You had me searching for a while because I have a vague recollection of some such thing, but I never found anything that matched it. I did run across this fascinatingarticleabout the evolution of the concept of self-sustaining government based on principles of checks and balance. You might find some clues to the quote you are looking for in there. I would have thought this was something from Madison who was the major defender and expositor of the principle, but the way you phrased it seems overly optimistic and in contrast to his “If men were angels…” philosophy. In reading more about this subject I see a general doubt about the ability of checks and balances to maintain in perpituity that surprises me. I guess I should have studied this in more detail before. Anyway, good luck with your search, and if you find this quotation, don’t forget to share it with us.

Bumping this thread…

I just came across this quotation, which is similar to what I had in mind in the OP, but not exactly:

“[A] Constitution is framed for ages to come, and is designed to approach immortality as nearly as human institutions can approach it. Its course cannot always be tranquil. It is exposed to storms and tempests, and its framers must be unwise statesmen indeed if they have not provided it, as far as its nature will permit, with the means of self-preservation from the perils it may be destined to encounter…” – Chief Justice John Marshall, Cohens v.

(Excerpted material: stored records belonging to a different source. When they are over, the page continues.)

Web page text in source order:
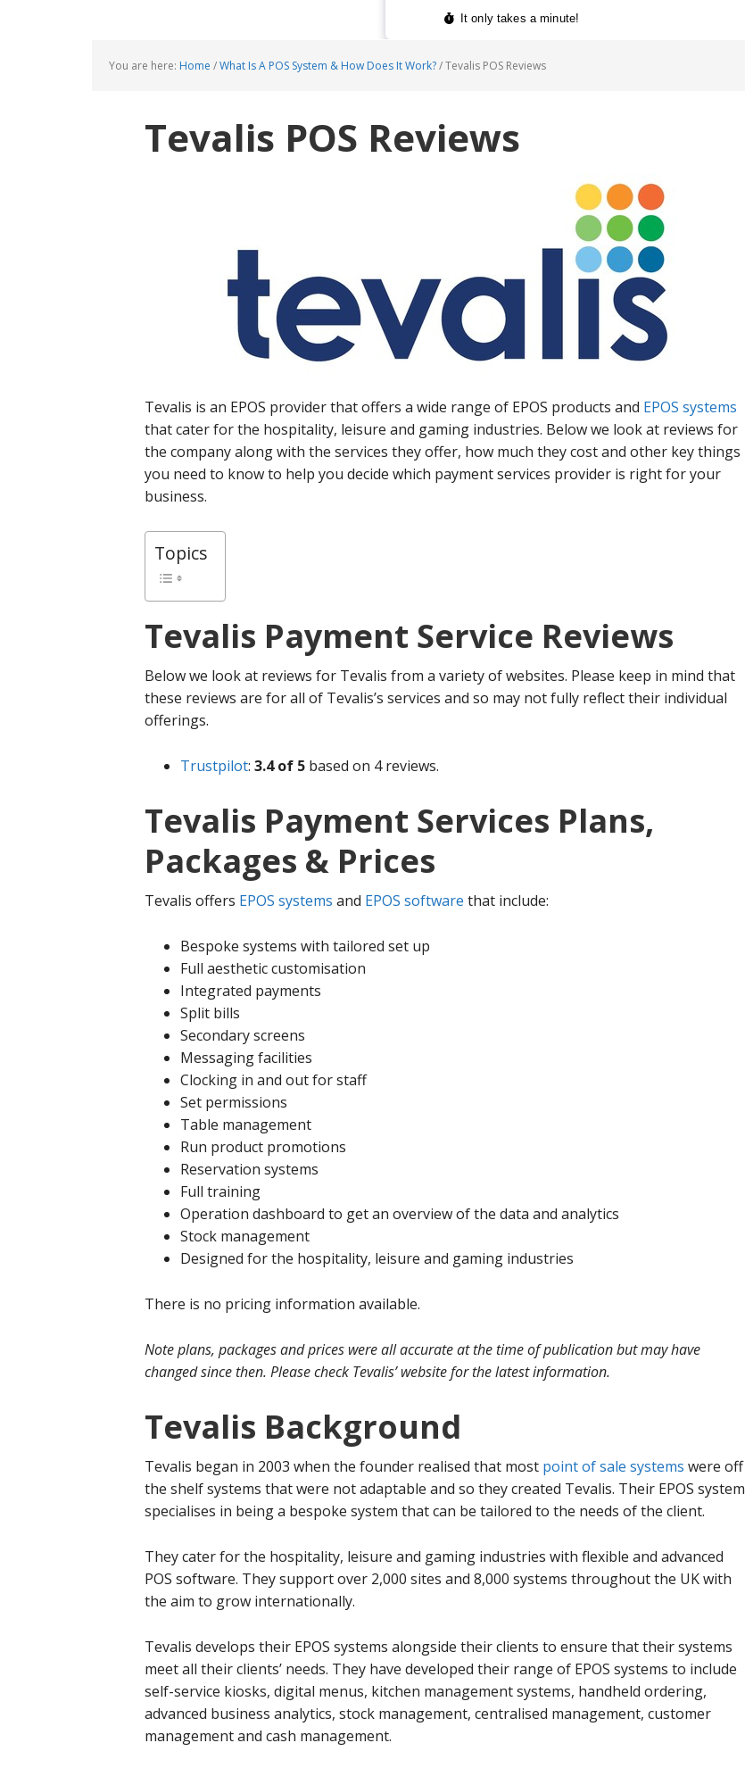
You are here: Home /What Is A POS System & How Does It Work?/Tevalis POS Reviews
Tevalis POS Reviews
Tevalis is an EPOS provider that offers a wide range of EPOS products and EPOS systems
that cater for the hospitality, leisure and gaming industries. Below we look at reviews for
the company along with the services they offer, how much they cost and other key things
you need to know to help you decide which payment services provider is right for your
business.
Topics
Tevalis Payment Service Reviews
Below we look at reviews for Tevalis from a variety of websites. Please keep in mind that
these reviews are for all of Tevalis’s services and so may not fully reflect their individual
offerings.
Trustpilot: 3.4 of 5 based on 4 reviews.
Tevalis Payment Services Plans,
Packages & Prices
Tevalis offers EPOS systems and EPOS software that include:
Bespoke systems with tailored set up
Full aesthetic customisation
Integrated payments
Split bills
Secondary screens
Messaging facilities
Clocking in and out for staff
Set permissions
Table management
Run product promotions
Reservation systems
Full training
Operation dashboard to get an overview of the data and analytics
Stock management
Designed for the hospitality, leisure and gaming industries
There is no pricing information available.
Note plans, packages and prices were all accurate at the time of publication but may have
changed since then. Please check Tevalis’ website for the latest information.
Tevalis Background
Tevalis began in 2003 when the founder realised that most point of sale systems were off
the shelf systems that were not adaptable and so they created Tevalis. Their EPOS system
specialises in being a bespoke system that can be tailored to the needs of the client.
They cater for the hospitality, leisure and gaming industries with flexible and advanced
POS software. They support over 2,000 sites and 8,000 systems throughout the UK with
the aim to grow internationally.
Tevalis develops their EPOS systems alongside their clients to ensure that their systems
meet all their clients’ needs. They have developed their range of EPOS systems to include
self-service kiosks, digital menus, kitchen management systems, handheld ordering,
advanced business analytics, stock management, centralised management, customer
management and cash management.

Virginia, 19 U.S. 264 (1821)

Thought I’d give it a shot:

The regular distribution of power into distinct departments; the introduction of legislative balances and checks; the institution of courts composed of judges holding their offices during good behavior; the representation of the people in the legislature by deputies of their own election… They are means, and powerful means, by which the excellences of republican government may be retained and its imperfections lessened or avoided.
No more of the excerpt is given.